▸ **Your instructions**: All of the data should be output character for character, except the pictures.

▸ **Entries supplied**:
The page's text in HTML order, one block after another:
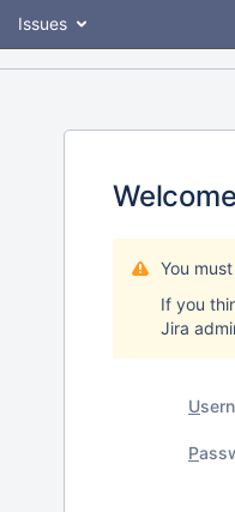
Issues
You
If you
Jira
U
P
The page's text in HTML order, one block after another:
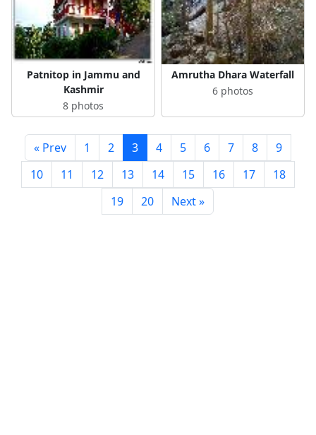
Patnitop in Jammu and
Kashmir
8 photos
Amrutha Dhara Waterfall
6 photos
« Prev 1 2 3 4 5 6 7 8
9
10
11 12 13 14 15 16 17
18
19
20 Next »
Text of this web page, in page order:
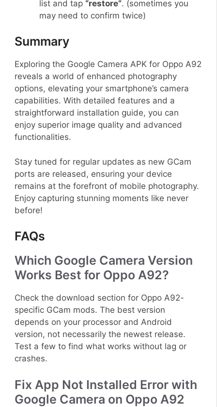
list and tap “restore”. (sometimes you
may need to confirm twice)
Summary
Exploring the Google Camera APK for Oppo A92
reveals a world of enhanced photography
options, elevating your smartphone’s camera
capabilities. With detailed features and a
straightforward installation guide, you can
enjoy superior image quality and advanced
functionalities.
Stay tuned for regular updates as new GCam
ports are released, ensuring your device
remains at the forefront of mobile photography.
Enjoy capturing stunning moments like never
before!
FAQs
Which Google Camera Version
Works Best for Oppo A92?
Check the download section for Oppo A92-
specific GCam mods. The best version
depends on your processor and Android
version, not necessarily the newest release.
Test a few to find what works without lag or
crashes.
Fix App Not Installed Error with
Google Camera on Oppo A92
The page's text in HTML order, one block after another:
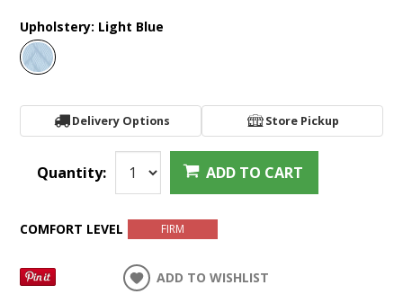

▸ **Expected answer**:
The page's text in HTML order, one block after another:
Issues
You
If you
Jira
U
P
The page's text in HTML order, one block after another:
Patnitop in Jammu and
Kashmir
8 photos
Amrutha Dhara Waterfall
6 photos
« Prev 1 2 3 4 5 6 7 8
9
10
11 12 13 14 15 16 17
18
19
20 Next »
Text of this web page, in page order:
list and tap “restore”. (sometimes you
may need to confirm twice)
Summary
Exploring the Google Camera APK for Oppo A92
reveals a world of enhanced photography
options, elevating your smartphone’s camera
capabilities. With detailed features and a
straightforward installation guide, you can
enjoy superior image quality and advanced
functionalities.
Stay tuned for regular updates as new GCam
ports are released, ensuring your device
remains at the forefront of mobile photography.
Enjoy capturing stunning moments like never
before!
FAQs
Which Google Camera Version
Works Best for Oppo A92?
Check the download section for Oppo A92-
specific GCam mods. The best version
depends on your processor and Android
version, not necessarily the newest release.
Test a few to find what works without lag or
crashes.
Fix App Not Installed Error with
Google Camera on Oppo A92
The page's text in HTML order, one block after another:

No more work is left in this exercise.